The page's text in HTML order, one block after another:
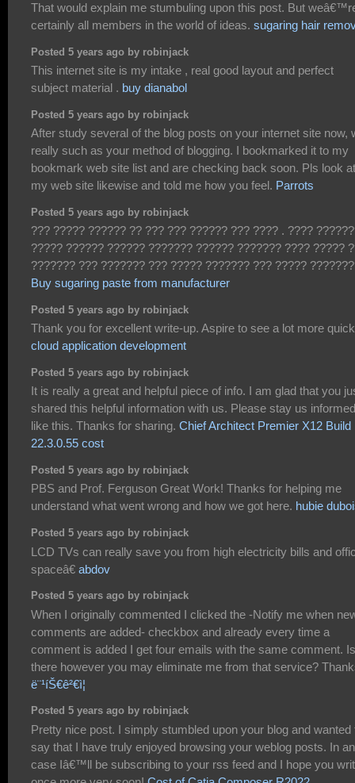
That would explain me stumbuling upon this post. But
certainly all members in the world of ideas. sugaring hair
Posted 5 years ago by robinjack
This internet site is my intake , real good layout and perfect
subject material . buy dianabol
Posted 5 years ago by robinjack
After study several of the blog posts on your internet site now,
really such as your method of blogging. I bookmarked it to my
bookmark web site list and are checking back soon. Pls look at
my web site likewise and told me how you feel. Parrots
Posted 5 years ago by robinjack
??? ????? ?????? ?? ??? ??? ?????? ??? ???? . ????
????? ?????? ?????? ??????? ?????? ??????? ???? ?????
??????? ??? ??????? ??? ????? ??????? ??? ?????
Buy sugaring paste from manufacturer
Posted 5 years ago by robinjack
Thank you for excellent write-up. Aspire to see a lot more
cloud application development
Posted 5 years ago by robinjack
It is really a great and helpful piece of info. I am glad that you
shared this helpful information with us. Please stay us informed
like this. Thanks for sharing. Chief Architect Premier X12 Build
22.3.0.55 cost
Posted 5 years ago by robinjack
PBS and Prof. Ferguson Great Work! Thanks for helping me
understand what went wrong and how we got here. hubie
Posted 5 years ago by robinjack
LCD TVs can really save you from high electricity bills and
spaceâ€ abdov
Posted 5 years ago by robinjack
When I originally commented I clicked the -Notify me when
comments are added- checkbox and already every time a
comment is added I get four emails with the same comment. Is
there however you may eliminate me from that service?
ë¨¹íŠ€ê²€ì¦
Posted 5 years ago by robinjack
Pretty nice post. I simply stumbled upon your blog and wanted
say that I have truly enjoyed browsing your weblog posts. In
case Iâ€™ll be subscribing to your rss feed and I hope you
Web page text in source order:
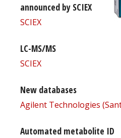
announced by SCIEX
SCIEX
LC-MS/MS
SCIEX
New databases
Agilent Technologies
Automated metabolite ID
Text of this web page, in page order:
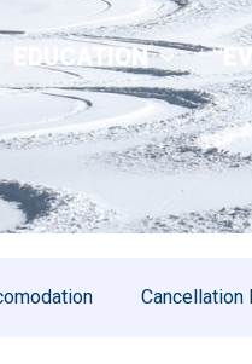
EDUCATION
Cancellation
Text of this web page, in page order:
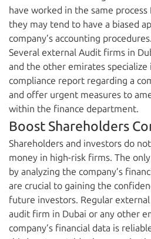
have worked in the same
they may tend to have a biased
company’s accounting procedures.
Several external Audit firms in
and the other emirates specialize
compliance report regarding a
and offer urgent measures to
within the finance department.
Boost Shareholders
Shareholders and investors do
money in high-risk firms. The
by analyzing the company’s
are crucial to gaining the
future investors. Regular
audit firm in Dubai or any other
company’s financial data is

::::

_Work item_
Everything from the line with "really such as" through the line with "shared this helpful" should be written out exactly as it appears above, end lines included, and nothing outside that range.

_Response box_
really such as your method of blogging. I bookmarked it to my
bookmark web site list and are checking back soon. Pls look at
my web site likewise and told me how you feel. Parrots
Posted 5 years ago by robinjack
??? ????? ?????? ?? ??? ??? ?????? ??? ???? . ????
????? ?????? ?????? ??????? ?????? ??????? ???? ?????
??????? ??? ??????? ??? ????? ??????? ??? ?????
Buy sugaring paste from manufacturer
Posted 5 years ago by robinjack
Thank you for excellent write-up. Aspire to see a lot more
cloud application development
Posted 5 years ago by robinjack
It is really a great and helpful piece of info. I am glad that you
shared this helpful information with us. Please stay us informed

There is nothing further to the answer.